Exercise 3: Bias Identification
For each scenario, identify the type of bias and explain how it could affect results.
- A study of BRCA1 mutation frequency recruits subjects from a cancer genetics clinic.
- A survival analysis of pancreatic cancer uses patients diagnosed 5+ years ago (all long-term survivors by definition).
- RNA-seq libraries are prepared on two different days — all treatment samples on Day 1, all controls on Day 2.
- A GWAS consortium publishes results for the 10 strongest associations and files the rest.
Exercise 4: Bootstrap a Correlation
Estimate the uncertainty in a correlation coefficient using the bootstrap.
set_seed(42)
# Gene expression vs. protein abundance (moderate correlation)
let n = 40
let gene_expr = rnorm(n, 5.0, 2.0)
let noise = rnorm(n, 0, 1.5)
let protein = gene_expr |> map(|x| 0.7 * x) |> zip(noise) |> map(|pair| pair.0 + pair.1)
let observed_r = cor(gene_expr, protein)
print("Observed correlation: {observed_r:.3}")
# TODO: Bootstrap the correlation 5000 times
# TODO: Compute the 95% bootstrap CI
# TODO: Is the correlation significantly different from zero?
# TODO: Plot the bootstrap distribution of r
Exercise 5: Power Simulation
Explore how effect size and variability interact with sample size.
set_seed(42)
# TODO: Run the trial simulation from the chapter, but now vary the effect size
# Test with differences of 2, 5, 10, and 20 mmHg (SD=18 throughout)
# At n=50 per arm, which effect sizes can you reliably detect?
# TODO: Now fix the difference at 5 mmHg and vary SD (10, 18, 30)
# How does variability affect the required sample size?
Key Takeaways
- Population vs. sample: You study a sample to learn about a population. The quality of inference depends on sample size and sampling method.

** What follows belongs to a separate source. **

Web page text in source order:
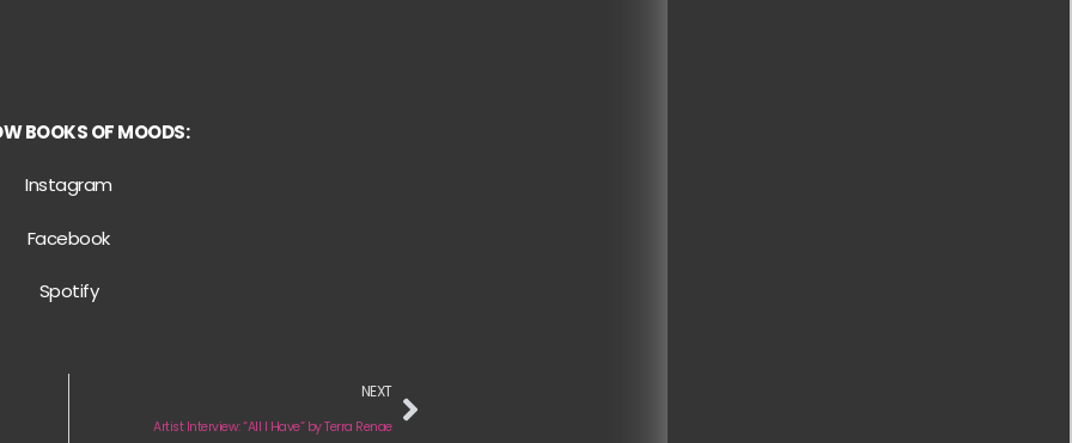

- The sampling distribution is the distribution of a statistic computed from repeated samples. It is narrower than the data distribution and centered at the true value.

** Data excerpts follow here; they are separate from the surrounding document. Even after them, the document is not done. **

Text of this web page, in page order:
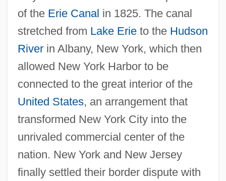
of the Erie Canal in 1825. The canal
stretched from Lake Erieto the Hudson
Riverin Albany, New York, which then
allowed New York Harbor to be
connected to the great interior of the
United States, an arrangement that
transformed New York City into the
unrivaled commercial center of the
nation. New York and New Jersey
finally settled their border dispute with
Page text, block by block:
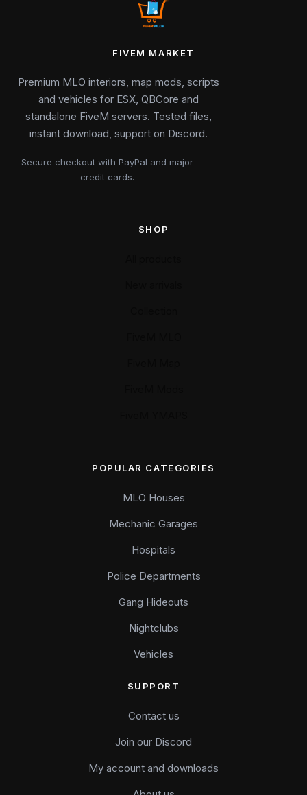
FIVEM MARKET
Premium MLO interiors, map mods, scripts
and vehicles for ESX, QBCore and
standalone FiveM servers. Tested files,
instant download, support on Discord.
Secure checkout with PayPal and major
credit cards.
SHOP
POPULAR CATEGORIES
MLO Houses
Mechanic Garages
Hospitals
Police Departments
Gang Hideouts
Nightclubs
Vehicles
SUPPORT
Contact us
Join our Discord
My account and downloads
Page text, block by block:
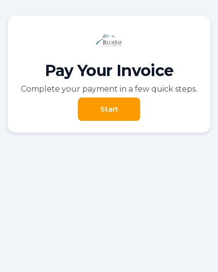
Pay Your Invoice
Complete your payment in a few quick steps.
Start
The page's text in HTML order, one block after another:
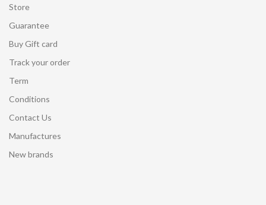
Store
Guarantee
Buy Gift card
Track your order
Term
Conditions
Contact Us
Manufactures
New brands
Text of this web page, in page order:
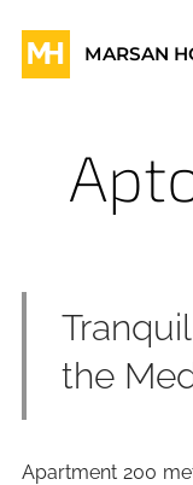
MARSAN
the
Apartment 200
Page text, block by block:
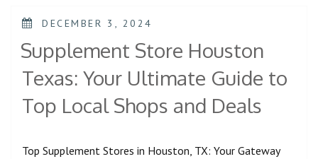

- The Central Limit Theorem guarantees that sample means are approximately normal regardless of the population distribution, given sufficient sample size. This is why normal-based tests work so broadly.
- Standard error (SE = SD/√n) quantifies the precision of your estimate. Quadrupling n halves the SE.

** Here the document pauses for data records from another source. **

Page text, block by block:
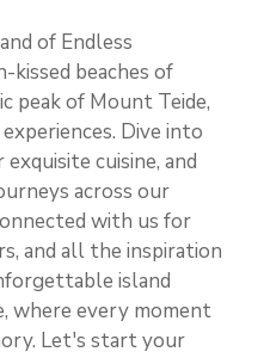
of Endless
beaches of
peak of Mount Teide,
Dive into
cuisine, and
across our
with us for
and all the inspiration
island
where every moment
Let's start your

- Bias (selection, survivorship, ascertainment, measurement, publication) is a systematic distortion that cannot be fixed by increasing n. Identify and prevent bias at the design stage.
- Statistical power is the probability of detecting a real effect. Underpowered studies waste resources and miss real effects. The four determinants of power are effect size, sample size, variability, and significance threshold.
- The bootstrap provides empirical estimates of standard errors and confidence intervals for any statistic, without relying on distributional assumptions.
What’s Next
You have now completed the foundations. You know how to summarize data (Day 2), understand its distributional shape (Day 3), reason about probabilities (Day 4), and appreciate the central role of sample size and sampling variability (Day 5). Starting next week, we put these foundations to work. Day 6 introduces confidence intervals — the formal framework for saying “I’m 95% sure the true value lies between here and here.” You will see how the standard error you learned today transforms into a rigorous statement about uncertainty, and why confidence intervals are more informative than p-values alone. The testing begins.